It’s been three days since typhoon Glenda hit our country last Tuesday. I have gotten used to hearing news about typhoon coming in and out of the country but not after when Yolanda came and hit the whole nation. My whole perspective about typhoon has changed, its like every time I hear about another typhoon coming in, I can’t help but to think about what happened especially in the most hit areas like Tacloban and how Yolanda destroyed almost every part of it.
As I was lying together with my three kids who were sleeping and while my husband lie awake looking after us and what might the typhoon Glenda could do to us, I could hear the strong winds and thought our roof might get ripped off by it. Forcing myself to sleep, I would find myself waking up to the sounds of our roof having a battle with Glenda and I cannot help myself again to think, what could have I done if this was not just Glenda and this was Yolanda and our family is in the area that is being badly hit by these super typhoon, all I could think of was to pray for everything that will happen to us at that moment if we were in such situation will be under God’s will.
Even if I keep on thinking of how I will save my children or what we can do to save ourselves from getting drowned or swamped up by the strong surge of water, our safety will not depend on our own strength or wisdom but on God alone.

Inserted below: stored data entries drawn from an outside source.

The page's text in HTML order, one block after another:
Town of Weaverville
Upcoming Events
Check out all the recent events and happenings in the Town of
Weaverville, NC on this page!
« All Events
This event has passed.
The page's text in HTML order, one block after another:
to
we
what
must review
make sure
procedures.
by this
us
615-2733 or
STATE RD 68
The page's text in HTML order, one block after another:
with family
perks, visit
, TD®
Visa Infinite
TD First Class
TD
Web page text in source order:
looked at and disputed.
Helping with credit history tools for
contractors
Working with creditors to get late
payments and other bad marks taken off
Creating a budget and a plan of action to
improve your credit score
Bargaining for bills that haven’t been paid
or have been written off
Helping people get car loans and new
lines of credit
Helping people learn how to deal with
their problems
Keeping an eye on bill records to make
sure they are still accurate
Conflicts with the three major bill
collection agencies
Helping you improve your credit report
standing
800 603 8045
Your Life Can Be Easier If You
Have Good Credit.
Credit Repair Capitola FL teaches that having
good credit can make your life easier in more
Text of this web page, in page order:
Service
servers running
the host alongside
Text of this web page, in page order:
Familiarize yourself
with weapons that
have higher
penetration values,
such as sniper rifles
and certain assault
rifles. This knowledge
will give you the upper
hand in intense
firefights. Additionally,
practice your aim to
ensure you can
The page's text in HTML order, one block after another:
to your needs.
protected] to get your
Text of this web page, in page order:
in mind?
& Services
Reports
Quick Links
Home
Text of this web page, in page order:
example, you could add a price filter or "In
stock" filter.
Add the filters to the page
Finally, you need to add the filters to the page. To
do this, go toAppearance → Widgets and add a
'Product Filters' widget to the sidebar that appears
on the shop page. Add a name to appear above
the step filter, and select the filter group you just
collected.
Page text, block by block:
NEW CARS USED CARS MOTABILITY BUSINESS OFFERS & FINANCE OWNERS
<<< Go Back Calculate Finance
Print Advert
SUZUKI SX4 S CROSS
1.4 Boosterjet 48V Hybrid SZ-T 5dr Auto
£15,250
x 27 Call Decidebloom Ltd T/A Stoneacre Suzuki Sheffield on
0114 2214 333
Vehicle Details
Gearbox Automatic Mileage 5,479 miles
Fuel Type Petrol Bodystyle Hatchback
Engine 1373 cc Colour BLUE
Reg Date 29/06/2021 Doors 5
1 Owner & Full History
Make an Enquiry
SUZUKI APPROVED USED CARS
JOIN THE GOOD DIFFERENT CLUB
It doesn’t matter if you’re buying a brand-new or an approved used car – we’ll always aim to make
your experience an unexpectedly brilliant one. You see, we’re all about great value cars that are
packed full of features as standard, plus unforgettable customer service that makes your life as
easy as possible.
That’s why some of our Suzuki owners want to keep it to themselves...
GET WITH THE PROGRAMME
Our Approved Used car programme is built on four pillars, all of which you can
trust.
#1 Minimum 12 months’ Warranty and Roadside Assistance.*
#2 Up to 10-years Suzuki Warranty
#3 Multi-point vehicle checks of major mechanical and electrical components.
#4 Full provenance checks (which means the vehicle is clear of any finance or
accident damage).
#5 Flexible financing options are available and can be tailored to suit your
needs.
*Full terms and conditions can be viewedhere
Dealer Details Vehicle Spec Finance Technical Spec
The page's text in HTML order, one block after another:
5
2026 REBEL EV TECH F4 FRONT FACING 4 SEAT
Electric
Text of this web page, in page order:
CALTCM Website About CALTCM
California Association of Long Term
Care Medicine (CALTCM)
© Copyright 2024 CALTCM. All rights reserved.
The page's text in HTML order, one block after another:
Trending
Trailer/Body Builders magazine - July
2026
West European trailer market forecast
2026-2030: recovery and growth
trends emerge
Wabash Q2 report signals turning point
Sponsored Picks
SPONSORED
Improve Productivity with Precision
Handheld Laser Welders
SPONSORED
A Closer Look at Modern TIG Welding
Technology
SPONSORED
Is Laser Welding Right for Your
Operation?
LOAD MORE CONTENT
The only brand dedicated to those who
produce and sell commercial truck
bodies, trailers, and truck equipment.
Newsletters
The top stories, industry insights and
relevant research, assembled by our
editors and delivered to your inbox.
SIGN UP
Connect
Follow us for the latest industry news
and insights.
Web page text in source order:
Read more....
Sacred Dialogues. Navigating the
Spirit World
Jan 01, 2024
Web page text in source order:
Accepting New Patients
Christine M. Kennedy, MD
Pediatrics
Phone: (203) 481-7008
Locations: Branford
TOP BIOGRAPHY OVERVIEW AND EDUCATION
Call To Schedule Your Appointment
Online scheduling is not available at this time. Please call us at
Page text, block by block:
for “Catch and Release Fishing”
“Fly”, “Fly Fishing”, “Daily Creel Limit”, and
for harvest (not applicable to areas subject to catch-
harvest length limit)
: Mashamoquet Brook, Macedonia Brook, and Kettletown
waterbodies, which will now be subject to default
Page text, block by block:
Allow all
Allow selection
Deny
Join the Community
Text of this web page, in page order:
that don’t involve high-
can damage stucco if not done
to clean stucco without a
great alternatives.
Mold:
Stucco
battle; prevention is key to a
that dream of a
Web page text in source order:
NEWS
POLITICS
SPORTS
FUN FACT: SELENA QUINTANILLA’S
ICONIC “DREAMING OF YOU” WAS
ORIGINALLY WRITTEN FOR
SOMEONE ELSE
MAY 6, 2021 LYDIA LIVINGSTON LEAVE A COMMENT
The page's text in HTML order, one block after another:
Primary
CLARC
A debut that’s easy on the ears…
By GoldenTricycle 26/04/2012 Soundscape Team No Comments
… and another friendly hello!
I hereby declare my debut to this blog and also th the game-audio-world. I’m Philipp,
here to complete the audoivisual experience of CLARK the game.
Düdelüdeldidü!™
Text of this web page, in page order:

I could not imagine how it must have felt for those who has suffered the wrath of Yolanda. As the electricity went out at almost 4’o clock in the morning while Glenda is still throwing its anger of strong winds in our area, my kids started to feel uncomfortable without the aircon. So we moved into another room where it was much cooler.
Then after loosing electricity, the next day which was Thursday, we lost water supply as our water was dependent on electricity I guess. But without a warning and we were just caught off guard that we did not bother ourselves to save some waters on our basins and pails. My husband and I thought that we can go on without electricity but not without water and so we had to find sources of where we can get water.
As we went out of our house and saw what Glenda has destroyed in our area, again, I could not help but think of how it must have felt for Yolanda victims walking through paths of damaged houses, with no food , no water and a feeling of hopelessness. Not that we are experiencing the same but it gave me a tiny overview of how it must have felt like but none compared to what they have gone through. And so I remained to be thankful to God all these time that we were experiencing the effects of what Glenda has left us.
Our house was intact, no one from our family was harmed, we were still able to eat. God has provided for us everything we needed even without water and electricity and the comforts that we are used to. Those three days that God made us experience how to have nothing from having everything made me so thankful that God is really an awesome God.